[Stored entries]
————

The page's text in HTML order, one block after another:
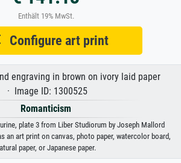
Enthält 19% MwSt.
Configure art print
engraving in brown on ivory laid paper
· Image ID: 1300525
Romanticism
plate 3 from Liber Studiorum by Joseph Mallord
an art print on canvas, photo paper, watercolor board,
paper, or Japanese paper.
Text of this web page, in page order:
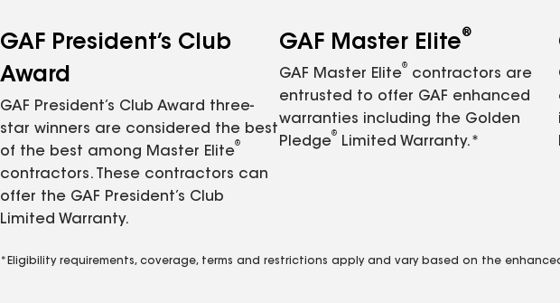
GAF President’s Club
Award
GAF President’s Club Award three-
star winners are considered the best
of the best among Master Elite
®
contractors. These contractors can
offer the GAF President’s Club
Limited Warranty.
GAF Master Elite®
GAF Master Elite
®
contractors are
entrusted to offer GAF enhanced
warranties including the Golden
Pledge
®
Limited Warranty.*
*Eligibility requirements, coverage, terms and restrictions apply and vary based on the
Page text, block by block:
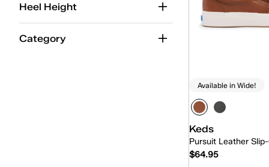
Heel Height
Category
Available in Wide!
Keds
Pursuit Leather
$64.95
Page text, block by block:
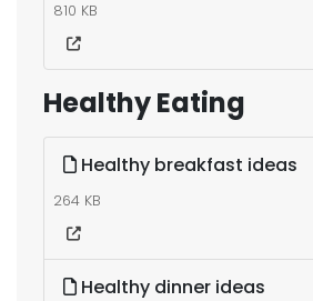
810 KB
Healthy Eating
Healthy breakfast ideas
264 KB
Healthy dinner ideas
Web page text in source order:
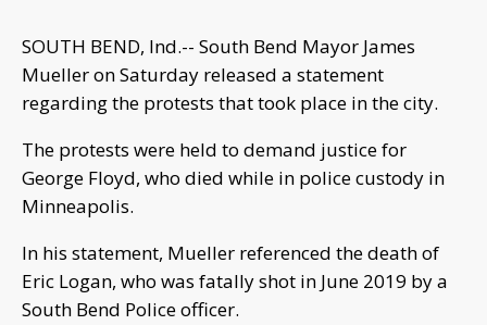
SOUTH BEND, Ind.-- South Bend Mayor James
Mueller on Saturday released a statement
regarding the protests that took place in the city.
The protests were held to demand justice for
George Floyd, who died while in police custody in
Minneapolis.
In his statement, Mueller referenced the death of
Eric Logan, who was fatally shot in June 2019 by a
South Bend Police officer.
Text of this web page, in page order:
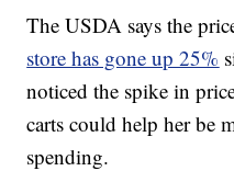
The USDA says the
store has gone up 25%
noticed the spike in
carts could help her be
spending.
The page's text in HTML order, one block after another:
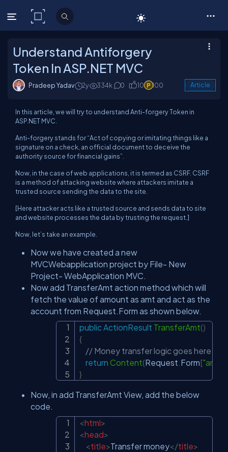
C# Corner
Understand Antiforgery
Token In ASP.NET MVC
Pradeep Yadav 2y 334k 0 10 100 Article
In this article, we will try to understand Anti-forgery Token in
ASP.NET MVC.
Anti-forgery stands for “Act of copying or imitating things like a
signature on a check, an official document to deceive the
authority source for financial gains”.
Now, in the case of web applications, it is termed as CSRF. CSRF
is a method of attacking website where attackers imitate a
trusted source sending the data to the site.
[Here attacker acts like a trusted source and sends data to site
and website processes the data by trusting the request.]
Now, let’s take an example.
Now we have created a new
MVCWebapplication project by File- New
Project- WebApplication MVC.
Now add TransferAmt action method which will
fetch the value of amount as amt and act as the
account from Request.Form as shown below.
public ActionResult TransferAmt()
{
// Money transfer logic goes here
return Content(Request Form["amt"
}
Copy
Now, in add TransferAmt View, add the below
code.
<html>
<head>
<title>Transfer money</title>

————

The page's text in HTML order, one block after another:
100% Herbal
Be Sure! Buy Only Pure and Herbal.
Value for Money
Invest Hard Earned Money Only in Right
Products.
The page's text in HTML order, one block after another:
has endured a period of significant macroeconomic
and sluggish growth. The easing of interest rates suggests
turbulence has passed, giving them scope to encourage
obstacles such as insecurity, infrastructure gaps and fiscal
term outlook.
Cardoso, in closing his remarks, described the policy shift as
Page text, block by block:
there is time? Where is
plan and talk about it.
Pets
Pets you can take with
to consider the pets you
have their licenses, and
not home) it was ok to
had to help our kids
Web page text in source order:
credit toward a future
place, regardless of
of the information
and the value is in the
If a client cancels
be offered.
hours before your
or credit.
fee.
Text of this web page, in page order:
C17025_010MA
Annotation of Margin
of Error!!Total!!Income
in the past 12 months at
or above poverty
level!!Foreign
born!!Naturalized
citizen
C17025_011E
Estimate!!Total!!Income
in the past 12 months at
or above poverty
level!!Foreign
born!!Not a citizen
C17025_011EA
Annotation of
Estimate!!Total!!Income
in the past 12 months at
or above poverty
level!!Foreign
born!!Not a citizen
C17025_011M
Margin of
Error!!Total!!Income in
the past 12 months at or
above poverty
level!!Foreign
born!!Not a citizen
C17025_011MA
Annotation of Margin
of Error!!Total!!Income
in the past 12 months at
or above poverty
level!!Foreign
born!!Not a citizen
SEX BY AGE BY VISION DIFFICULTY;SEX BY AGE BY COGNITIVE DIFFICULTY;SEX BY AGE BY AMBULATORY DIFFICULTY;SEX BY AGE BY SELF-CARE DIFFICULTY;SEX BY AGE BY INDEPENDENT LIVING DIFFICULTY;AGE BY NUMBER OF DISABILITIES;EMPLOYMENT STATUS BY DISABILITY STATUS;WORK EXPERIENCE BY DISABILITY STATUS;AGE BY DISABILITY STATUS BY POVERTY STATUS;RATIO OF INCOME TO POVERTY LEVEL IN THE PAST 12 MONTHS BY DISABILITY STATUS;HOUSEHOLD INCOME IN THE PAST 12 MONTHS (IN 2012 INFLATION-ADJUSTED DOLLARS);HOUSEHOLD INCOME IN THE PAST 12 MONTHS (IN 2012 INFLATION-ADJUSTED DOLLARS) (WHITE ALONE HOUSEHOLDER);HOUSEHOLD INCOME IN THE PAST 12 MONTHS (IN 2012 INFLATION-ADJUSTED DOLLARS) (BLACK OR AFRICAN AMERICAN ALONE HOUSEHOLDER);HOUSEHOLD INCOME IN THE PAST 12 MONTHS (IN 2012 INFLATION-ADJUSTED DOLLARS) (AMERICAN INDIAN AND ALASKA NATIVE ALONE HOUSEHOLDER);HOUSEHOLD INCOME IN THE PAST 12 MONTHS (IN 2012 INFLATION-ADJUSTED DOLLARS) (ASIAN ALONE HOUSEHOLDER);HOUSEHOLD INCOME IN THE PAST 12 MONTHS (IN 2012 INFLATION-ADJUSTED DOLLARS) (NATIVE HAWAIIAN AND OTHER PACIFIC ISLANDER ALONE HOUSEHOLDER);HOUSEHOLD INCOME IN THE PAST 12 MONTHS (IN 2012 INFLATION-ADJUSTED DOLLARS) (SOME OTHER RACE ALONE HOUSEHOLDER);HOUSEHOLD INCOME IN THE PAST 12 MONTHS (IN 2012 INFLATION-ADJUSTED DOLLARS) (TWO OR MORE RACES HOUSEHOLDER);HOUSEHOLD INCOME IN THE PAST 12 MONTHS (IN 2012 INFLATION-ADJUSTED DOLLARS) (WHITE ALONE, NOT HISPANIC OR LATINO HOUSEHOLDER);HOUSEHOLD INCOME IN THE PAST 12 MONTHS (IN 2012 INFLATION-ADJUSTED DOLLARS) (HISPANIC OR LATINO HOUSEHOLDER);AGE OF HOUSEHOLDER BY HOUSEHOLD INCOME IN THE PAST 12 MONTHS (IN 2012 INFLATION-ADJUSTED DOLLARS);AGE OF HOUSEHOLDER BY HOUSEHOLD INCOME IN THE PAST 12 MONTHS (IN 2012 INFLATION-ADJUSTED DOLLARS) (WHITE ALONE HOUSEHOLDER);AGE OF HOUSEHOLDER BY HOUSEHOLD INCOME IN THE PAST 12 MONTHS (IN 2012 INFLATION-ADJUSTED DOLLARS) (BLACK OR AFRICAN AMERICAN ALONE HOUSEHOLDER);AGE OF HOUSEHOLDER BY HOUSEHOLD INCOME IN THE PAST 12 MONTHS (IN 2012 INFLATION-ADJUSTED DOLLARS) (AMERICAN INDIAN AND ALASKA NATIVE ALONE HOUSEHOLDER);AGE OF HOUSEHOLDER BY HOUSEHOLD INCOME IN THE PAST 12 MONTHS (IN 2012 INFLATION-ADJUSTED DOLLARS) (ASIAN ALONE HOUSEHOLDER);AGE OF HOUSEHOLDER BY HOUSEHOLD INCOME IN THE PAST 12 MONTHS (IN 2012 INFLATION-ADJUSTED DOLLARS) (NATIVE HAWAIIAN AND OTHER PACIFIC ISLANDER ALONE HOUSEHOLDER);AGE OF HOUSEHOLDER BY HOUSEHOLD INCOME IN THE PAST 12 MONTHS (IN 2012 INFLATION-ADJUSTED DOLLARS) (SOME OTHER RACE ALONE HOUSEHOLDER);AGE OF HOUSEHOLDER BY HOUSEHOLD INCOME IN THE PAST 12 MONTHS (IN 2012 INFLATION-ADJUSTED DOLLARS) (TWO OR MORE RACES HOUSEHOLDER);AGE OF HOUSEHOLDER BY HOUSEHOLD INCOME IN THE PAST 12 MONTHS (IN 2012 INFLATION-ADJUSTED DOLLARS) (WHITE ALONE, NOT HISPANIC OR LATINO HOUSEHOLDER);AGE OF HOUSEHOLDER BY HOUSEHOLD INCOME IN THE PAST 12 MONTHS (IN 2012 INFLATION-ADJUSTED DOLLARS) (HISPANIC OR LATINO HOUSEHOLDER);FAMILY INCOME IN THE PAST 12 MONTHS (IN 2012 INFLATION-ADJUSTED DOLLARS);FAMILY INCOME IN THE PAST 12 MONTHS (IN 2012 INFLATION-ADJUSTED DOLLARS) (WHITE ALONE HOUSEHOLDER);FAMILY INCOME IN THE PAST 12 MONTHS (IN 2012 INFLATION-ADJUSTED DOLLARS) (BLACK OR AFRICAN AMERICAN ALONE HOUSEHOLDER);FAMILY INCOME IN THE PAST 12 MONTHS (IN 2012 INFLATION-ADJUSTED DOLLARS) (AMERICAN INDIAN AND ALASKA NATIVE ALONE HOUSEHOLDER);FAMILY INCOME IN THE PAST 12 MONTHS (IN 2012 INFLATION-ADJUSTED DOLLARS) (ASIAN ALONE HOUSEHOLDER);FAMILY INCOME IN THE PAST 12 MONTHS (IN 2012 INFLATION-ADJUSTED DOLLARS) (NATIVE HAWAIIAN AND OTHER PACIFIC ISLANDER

————

[What you need to do]
Every line in the data above that contains the word "contractors" should be copied.

[Reply]
contractors. These contractors can
contractors are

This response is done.